Cohn Neil, Schilperoord Joost
Department of Communication and Cognition, Tilburg School of Humanities and Digital Sciences, Tilburg University, Tilburg, Netherlands.
Front Artif Intell. 2022 Jan 4;4:778060. doi: 10.3389/frai.2021.778060. eCollection 2021.
Language is typically embedded in multimodal communication, yet models of linguistic competence do not often incorporate this complexity. Meanwhile, speech, gesture, and/or pictures are each considered as indivisible components of multimodal messages. Here, we argue that multimodality should not be characterized by whole interacting behaviors, but by interactions of similar substructures which permeate across expressive behaviors. These structures comprise a unified architecture and align within Jackendoff's Parallel Architecture: a modality, meaning, and grammar. Because this tripartite architecture persists across modalities, interactions can manifest within each of these substructures. Interactions between modalities alone create correspondences in time (ex. speech with gesture) or space (ex. writing with pictures) of the sensory signals, while multimodal meaning-making balances how modalities carry "semantic weight" for the gist of the whole expression. Here we focus primarily on interactions between grammars, which contrast across two variables: symmetry, related to the complexity of the grammars, and allocation, related to the relative independence of interacting grammars. While independent allocations keep grammars separate, substitutive allocation inserts expressions from one grammar into those of another. We show that substitution operates in interactions between all three natural modalities (vocal, bodily, graphic), and also in unimodal contexts within and between languages, as in codeswitching.
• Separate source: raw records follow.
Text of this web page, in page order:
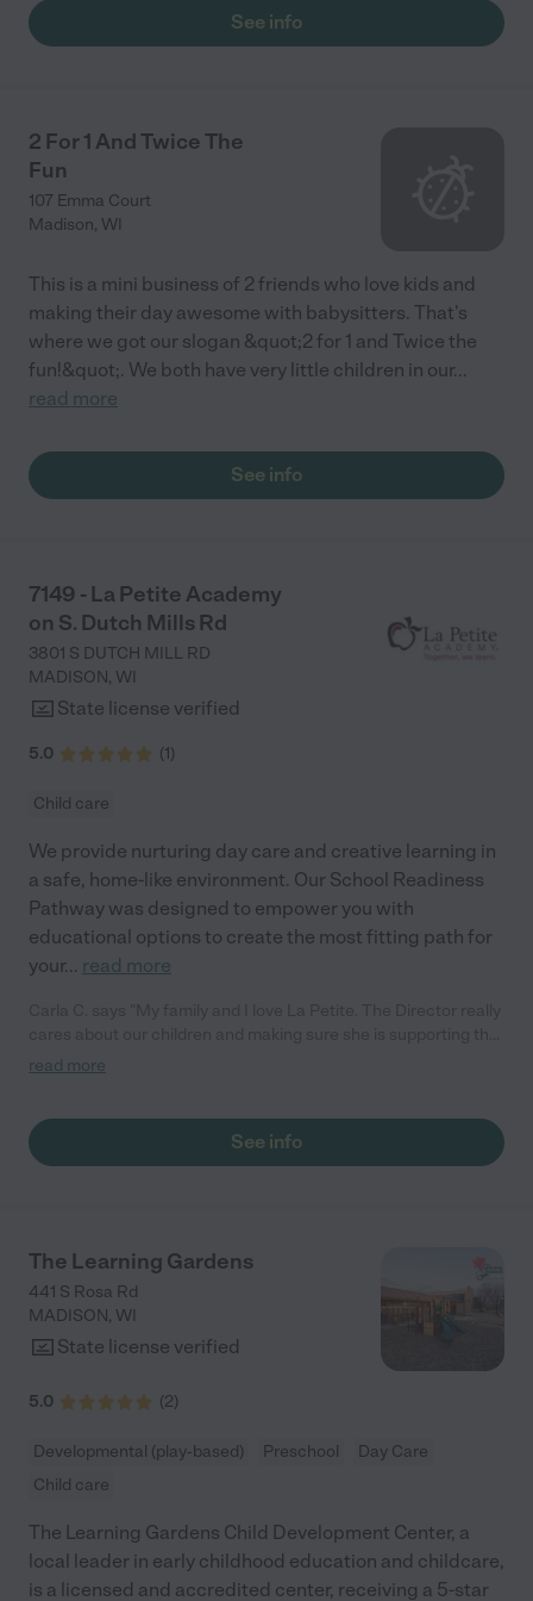
centers. The space is amazing—the classrooms are huge (at
least 50x50), plus there is indoor running space and an outdoor
special place. I also love the community of families, the annual
fundraiser, guest speakers, and the auction. It has a 'goodness'
in early childhood that doesn't exist in a lot of other centers."
See info
2 For 1 And Twice The
Fun
107 Emma Court
Madison, WI
This is a mini business of 2 friends who love kids and
making their day awesome with babysitters. That's
where we got our slogan &quot;2 for 1 and Twice the
fun!&quot;. We both have very little children in our...
read more
See info
7149 - La Petite Academy
on S. Dutch Mills Rd
3801 S DUTCH MILL RD
MADISON, WI
State license verified
5.0 (1)
Child care
We provide nurturing day care and creative learning in
a safe, home-like environment. Our School Readiness
Pathway was designed to empower you with
educational options to create the most fitting path for
your... read more
teachers in the classroom. She greets us every more and a
daughhter gets a hug. It was a smooth transition and the
teachers are really caring. They have made it an easy transtion
read more
See info
The Learning Gardens
441 S Rosa Rd
MADISON, WI
State license verified
5.0 (2)
Developmental (play-based) Preschool
Day Care
Child care
The Learning Gardens Child Development Center, a
local leader in early childhood education and childcare,
is a licensed and accredited center, receiving a 5-star

Altogether, we argue that unimodal and multimodal expressions arise as emergent interactive states from a unified cognitive architecture, heralding a reconsideration of the "language faculty" itself.
语言通常嵌入在多模态交流中,然而语言能力模型往往没有纳入这种复杂性。与此同时,言语、手势和/或图片都被视为多模态信息中不可分割的组成部分。在此,我们认为多模态不应以整体的交互行为来表征,而应以渗透于各种表达行为中的相似子结构的交互来表征。这些结构构成一个统一的架构,并与杰肯多夫的并行架构相一致:一种模态、意义和语法。由于这种三方架构在各模态中都存在,交互可以在这些子结构的每一个中体现出来。模态之间的交互仅在感觉信号的时间(例如言语与手势)或空间(例如书写与图片)上产生对应关系,而多模态意义构建则平衡各模态如何为整个表达的主旨承载“语义权重”。在此我们主要关注语法之间的交互,这种交互在两个变量上形成对比:对称性,与语法的复杂性相关;分配,与交互语法的相对独立性相关。虽然独立分配使语法保持分离,但替代分配会将一个语法中的表达式插入到另一个语法的表达式中。我们表明,替代操作在所有三种自然模态(语音、身体动作、图形)之间的交互中起作用,也在语言内部和语言之间的单模态语境中起作用,如语码转换。总之,我们认为单模态和多模态表达是从一个统一的认知架构中作为涌现的交互状态而产生的,这预示着对“语言官能”本身的重新思考。